I hope this helps! Let me know if you have any other questions.

Huang

gabrielet commented 1 year ago

@FrederickHuangLin i am unsure about the pipe symbol and whether i understood what you suggested. so, i tried to run the following:

fixedf <- "Treatment * TimePoint"
#fixedf <- "nifH+nosZ+nirS"
randf <- "|CollectionSite" # here i put the pipe before the random effects

# run ancombc
abc_res <-ancombc2(data=phylo_xna[[xna]], assay_name="counts", tax_level=taxa_level, fix_formula=fixedf, rand_formula=randf, group="TimePoint", pairwise=T, p_adj_method="fdr", n_cl = 8, verbose=T)

and i got an error stating that the pipe was not needed.

Error in str2lang(x) : <text>:1:28: unexpected '|'
1: y ~ Treatment * TimePoint+ |

hopefully passing the random effects without the pipe works as expected but i am unsure about how to actually verify it.

FrederickHuangLin commented 1 year ago

Hi @gabrielet,

I believe both of the following specifications, randf <- "(CollectionSite)" and randf <- "CollectionSite" will treat randf as the fixed effect, not a random intercept.
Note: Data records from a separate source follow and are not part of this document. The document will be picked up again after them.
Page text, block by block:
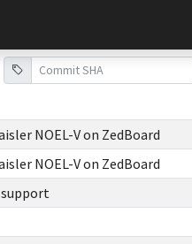
NOEL-V on ZedBoard
NOEL-V on ZedBoard
support
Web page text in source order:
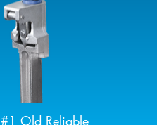
#1 Old Reliable
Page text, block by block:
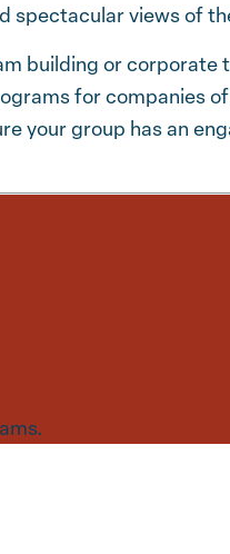
spectacular views of
building or corporate
for companies
your group has an
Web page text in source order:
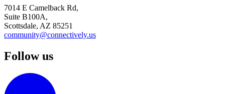
7014 E Camelback Rd,
Suite B100A,
Scottsdale, AZ 85251
community@connectively.us
Follow us
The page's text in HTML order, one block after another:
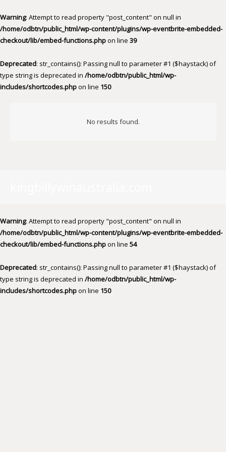
Warning: Attempt to read property "post_content" on null in
/home/odbtn/public_html/wp-content/plugins/wp-eventbrite-embedded-
checkout/lib/embed-functions.phpon line 39
Deprecated: str_contains(): Passing null to parameter #1 ($haystack) of
type string is deprecated in /home/odbtn/public_html/wp-
includes/shortcodes.phpon line 150
No results found.
Warning: Attempt to read property "post_content" on null in
/home/odbtn/public_html/wp-content/plugins/wp-eventbrite-embedded-
checkout/lib/embed-functions.phpon line 54
Deprecated: str_contains(): Passing null to parameter #1 ($haystack) of
type string is deprecated in /home/odbtn/public_html/wp-
includes/shortcodes.phpon line 150
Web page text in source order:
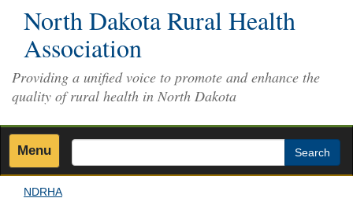
North Dakota Rural Health
Association
Providing a unified voice to promote and enhance the
quality of rural health in North Dakota
Menu Search
NDRHA
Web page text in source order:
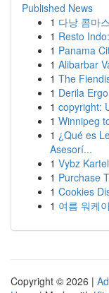
Published News
1 다낭 콤마
1 Resto
1 Panama
1 Alibarbar
1 The
1 Derila
1 copyright:
1 Winnipeg
1 ¿Qué es
Asesorí...
1 Vybz
1 Purchase
1 Cookies
1 여름 워케
Copyright © 2026 |
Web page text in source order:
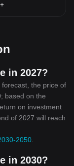
in 2027?
the price of
based on the
on investment
of 2027 will reach
2050
in 2030?
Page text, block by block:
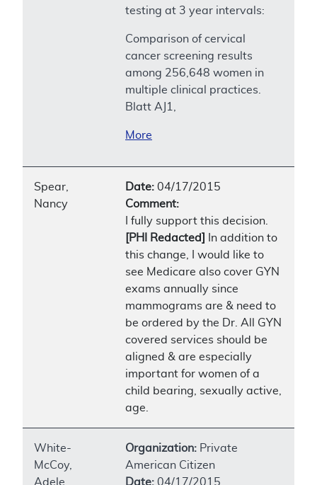
testing at 3 year intervals:
Comparison of cervical
cancer screening results
among 256,648 women in
multiple clinical practices.
Blatt AJ1,
More
Spear,
Nancy
Date: 04/17/2015
Comment:
I fully support this decision.
[PHI Redacted]
In addition to
this change, I would like to
see Medicare also cover GYN
exams annually since
mammograms are & need to
be ordered by the Dr. All GYN
covered services should be
aligned & are especially
important for women of a
child bearing, sexually active,
age.
White-
McCoy,
Adele
Organization: Private
American Citizen
Date: 04/17/2015
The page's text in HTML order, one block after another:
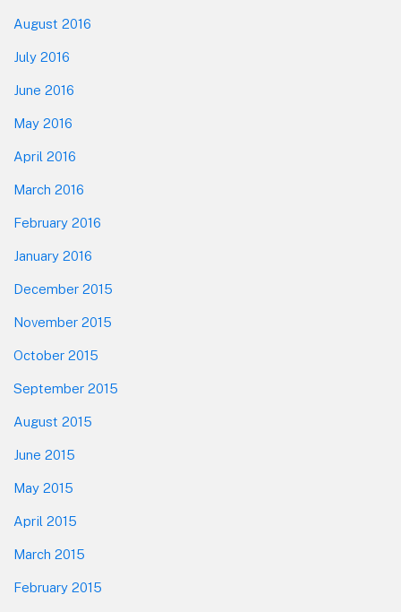
August 2016
July 2016
June 2016
May 2016
April 2016
March 2016
February 2016
January 2016
December 2015
November 2015
October 2015
September 2015
August 2015
June 2015
May 2015
April 2015
March 2015
February 2015
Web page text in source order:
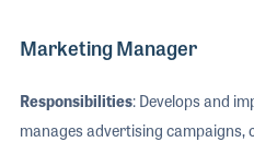
Marketing Manager
Responsibilities: Develops and
manages advertising
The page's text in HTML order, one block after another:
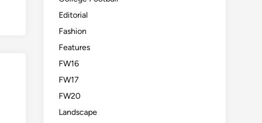
Editorial
Fashion
Features
FW16
FW17
FW20
Landscape
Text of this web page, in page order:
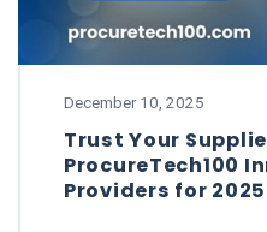
December 10, 2025
Trust Your
ProcureTech100
Providers for
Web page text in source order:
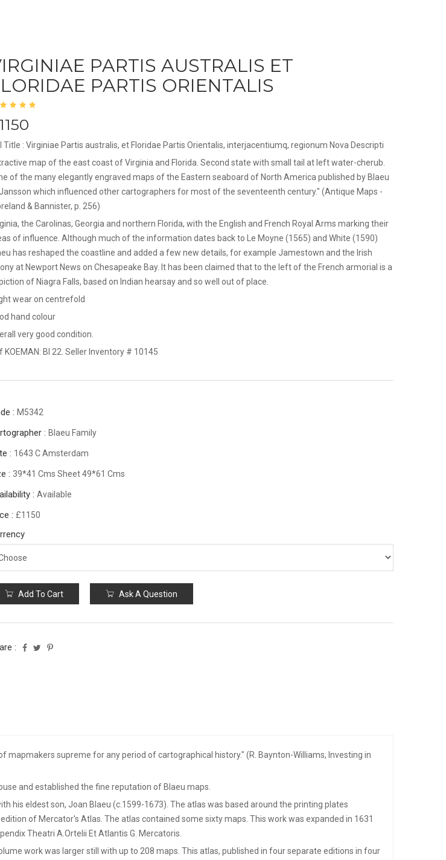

The correct way of specifying the random intercept is either randf <- "(1|CollectionSite)" or randf <- "1|CollectionSite".

As you mentioned earlier, the correct specification led to an error of “not a positive definite matrix”, indicating that the matrix is not positive definite, which means that some of the eigenvalues of your correlation matrix are not positive numbers. This error can occur when there is a problem with the data or model specification.

I think this is more of a statistical issue with your data rather than a software issue. I suggest fitting the mixed effects model to your data using lmerTest (do not implement ancombc2 at this step) using the same fixed effects and random effects you used for the ancombc2 function, and see if you encounter the same error message. Usually, they will give you more informative error messages.

Best, Huang

gabrielet commented 1 year ago

@FrederickHuangLin, sorry for the late reply. ok, i will go through this again and see what happens. will update the post as soon as possible!

edit: running ancombc2 with the wrong formula may cause another error which i posted in this thread.